• Task requirements:
Retype the entries, please, from their first line to the line containing "IBPS RRB Clerk 2026", exactly and only those lines, minus the pictures.

Items from a data source:
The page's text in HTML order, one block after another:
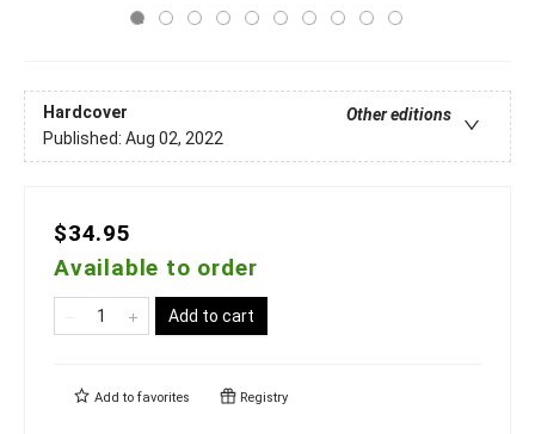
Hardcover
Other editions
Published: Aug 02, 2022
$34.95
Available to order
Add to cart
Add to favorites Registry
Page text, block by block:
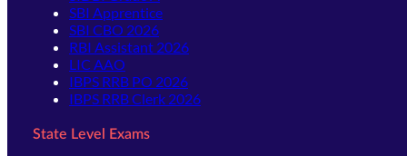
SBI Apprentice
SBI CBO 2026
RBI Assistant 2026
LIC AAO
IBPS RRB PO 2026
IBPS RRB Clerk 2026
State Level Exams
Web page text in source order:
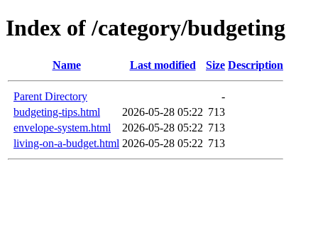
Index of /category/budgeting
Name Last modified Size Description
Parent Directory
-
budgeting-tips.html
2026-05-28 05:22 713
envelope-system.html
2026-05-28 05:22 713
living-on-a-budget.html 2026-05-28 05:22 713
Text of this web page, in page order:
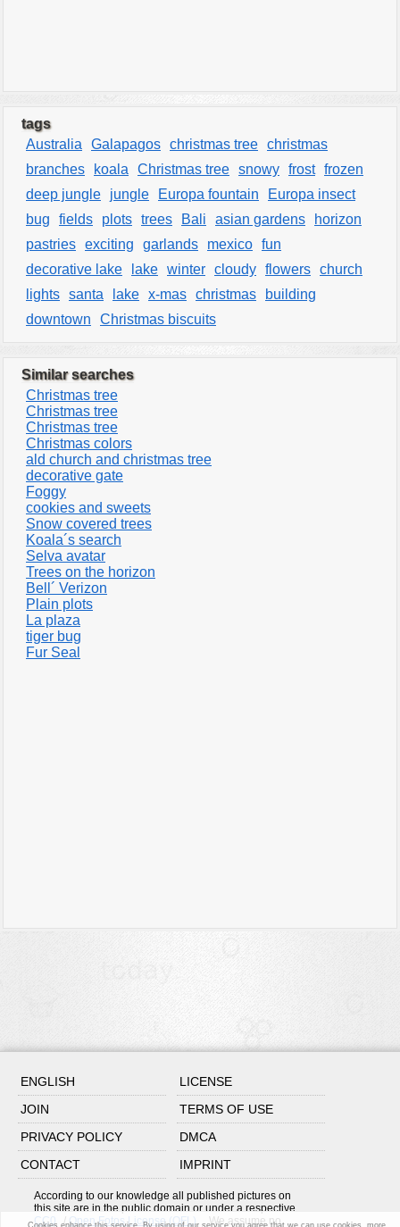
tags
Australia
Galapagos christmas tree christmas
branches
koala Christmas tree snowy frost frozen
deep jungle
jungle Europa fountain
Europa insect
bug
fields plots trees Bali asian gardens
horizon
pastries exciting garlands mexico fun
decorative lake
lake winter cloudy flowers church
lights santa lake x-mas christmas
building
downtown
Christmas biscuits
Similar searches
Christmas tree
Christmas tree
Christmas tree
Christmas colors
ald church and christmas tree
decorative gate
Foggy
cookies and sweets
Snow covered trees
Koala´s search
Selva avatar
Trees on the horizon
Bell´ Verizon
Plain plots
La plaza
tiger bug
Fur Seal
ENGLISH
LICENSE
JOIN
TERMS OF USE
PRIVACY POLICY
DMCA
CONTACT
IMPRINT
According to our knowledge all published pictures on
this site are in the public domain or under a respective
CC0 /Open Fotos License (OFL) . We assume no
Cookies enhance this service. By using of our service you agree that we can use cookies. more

• Problem solution:
The page's text in HTML order, one block after another:
Hardcover
Other editions
Published: Aug 02, 2022
$34.95
Available to order
Add to cart
Add to favorites Registry
Page text, block by block:
SBI Apprentice
SBI CBO 2026
RBI Assistant 2026
LIC AAO
IBPS RRB PO 2026
IBPS RRB Clerk 2026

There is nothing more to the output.